Records excerpted from a collection

◆ ◆ ◆ ◆

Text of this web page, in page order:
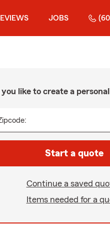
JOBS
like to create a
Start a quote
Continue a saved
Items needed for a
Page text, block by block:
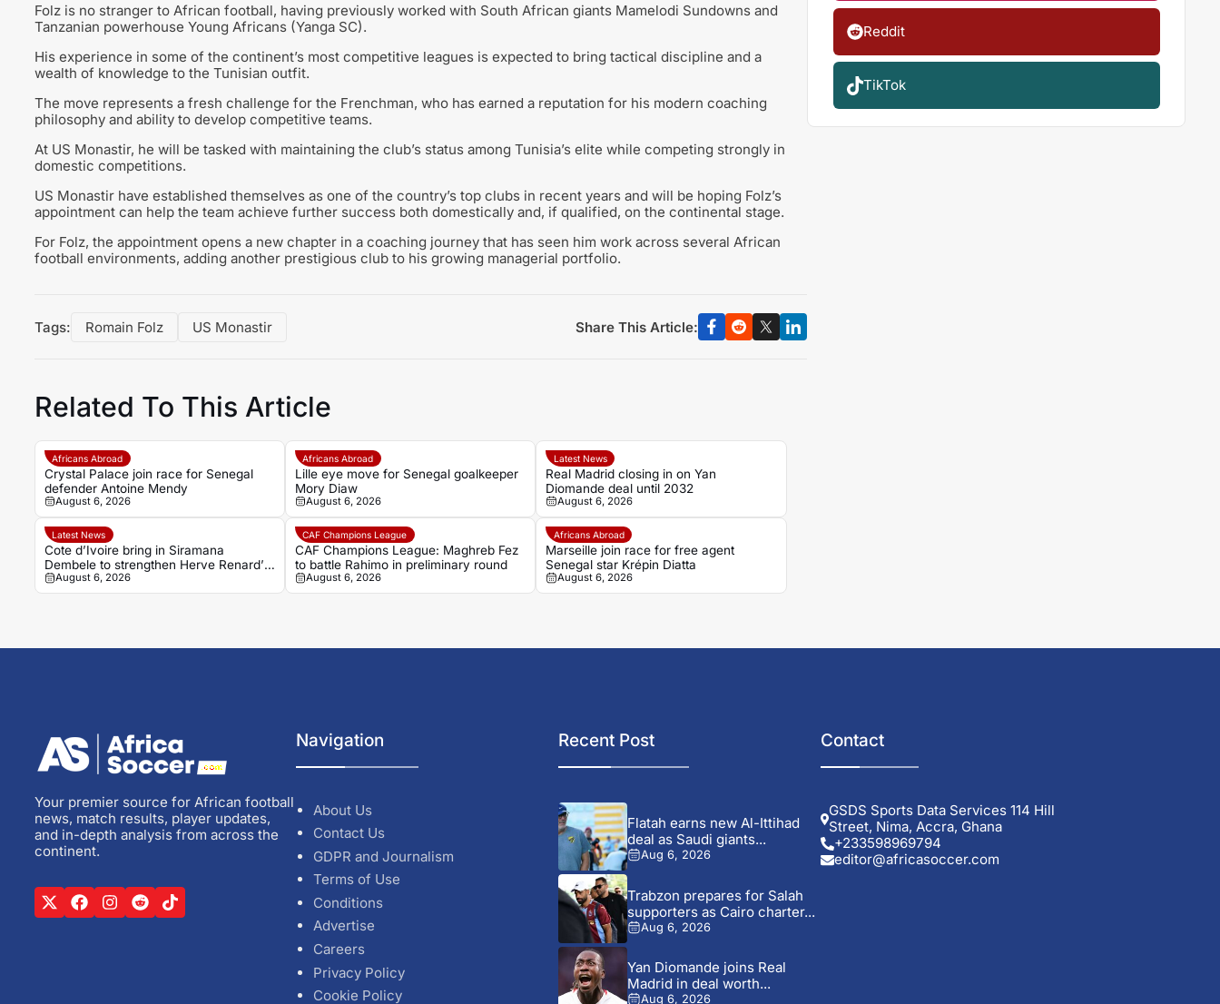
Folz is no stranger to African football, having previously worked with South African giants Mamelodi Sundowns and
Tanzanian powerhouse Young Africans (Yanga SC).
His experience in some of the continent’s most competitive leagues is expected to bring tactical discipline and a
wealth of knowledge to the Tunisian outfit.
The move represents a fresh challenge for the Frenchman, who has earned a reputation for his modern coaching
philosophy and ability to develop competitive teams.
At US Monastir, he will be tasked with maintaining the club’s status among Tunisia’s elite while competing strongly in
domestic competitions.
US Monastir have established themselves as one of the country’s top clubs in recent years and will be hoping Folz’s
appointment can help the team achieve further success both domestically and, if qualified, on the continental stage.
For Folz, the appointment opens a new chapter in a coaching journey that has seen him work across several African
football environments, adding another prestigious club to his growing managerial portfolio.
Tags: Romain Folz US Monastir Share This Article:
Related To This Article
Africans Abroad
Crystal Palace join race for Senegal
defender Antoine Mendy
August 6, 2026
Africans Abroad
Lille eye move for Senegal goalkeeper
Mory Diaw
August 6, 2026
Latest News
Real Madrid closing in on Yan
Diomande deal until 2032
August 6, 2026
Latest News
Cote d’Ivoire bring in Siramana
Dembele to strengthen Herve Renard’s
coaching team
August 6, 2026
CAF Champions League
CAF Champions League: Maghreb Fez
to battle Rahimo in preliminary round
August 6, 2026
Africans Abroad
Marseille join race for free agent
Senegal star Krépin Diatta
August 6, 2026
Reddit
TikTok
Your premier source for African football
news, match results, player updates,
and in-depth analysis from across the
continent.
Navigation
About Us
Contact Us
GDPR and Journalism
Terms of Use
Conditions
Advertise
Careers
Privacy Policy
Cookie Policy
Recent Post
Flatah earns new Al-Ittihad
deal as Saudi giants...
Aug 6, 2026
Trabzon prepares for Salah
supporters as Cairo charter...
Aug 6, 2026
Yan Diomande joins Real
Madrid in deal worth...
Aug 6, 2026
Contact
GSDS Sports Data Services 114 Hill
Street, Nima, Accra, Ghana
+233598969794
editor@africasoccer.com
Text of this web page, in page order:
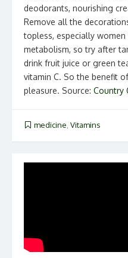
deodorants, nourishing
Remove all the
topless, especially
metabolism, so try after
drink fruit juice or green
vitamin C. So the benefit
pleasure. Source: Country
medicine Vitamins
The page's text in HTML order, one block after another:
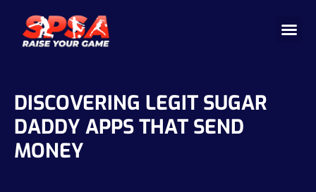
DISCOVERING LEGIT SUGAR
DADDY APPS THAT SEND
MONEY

◆ ◆ ◆ ◆

TASK REQUIREMENTS: Reproduce exactly, and only, the lines from the one holding "and in-depth analysis from across the" through the final line of the entries. Do not include the pictures.

EXPECTED OUTPUT:
and in-depth analysis from across the
continent.
Navigation
About Us
Contact Us
GDPR and Journalism
Terms of Use
Conditions
Advertise
Careers
Privacy Policy
Cookie Policy
Recent Post
Flatah earns new Al-Ittihad
deal as Saudi giants...
Aug 6, 2026
Trabzon prepares for Salah
supporters as Cairo charter...
Aug 6, 2026
Yan Diomande joins Real
Madrid in deal worth...
Aug 6, 2026
Contact
GSDS Sports Data Services 114 Hill
Street, Nima, Accra, Ghana
+233598969794
editor@africasoccer.com
Text of this web page, in page order:
deodorants, nourishing
Remove all the
topless, especially
metabolism, so try after
drink fruit juice or green
vitamin C. So the benefit
pleasure. Source: Country
medicine Vitamins
The page's text in HTML order, one block after another:
DISCOVERING LEGIT SUGAR
DADDY APPS THAT SEND
MONEY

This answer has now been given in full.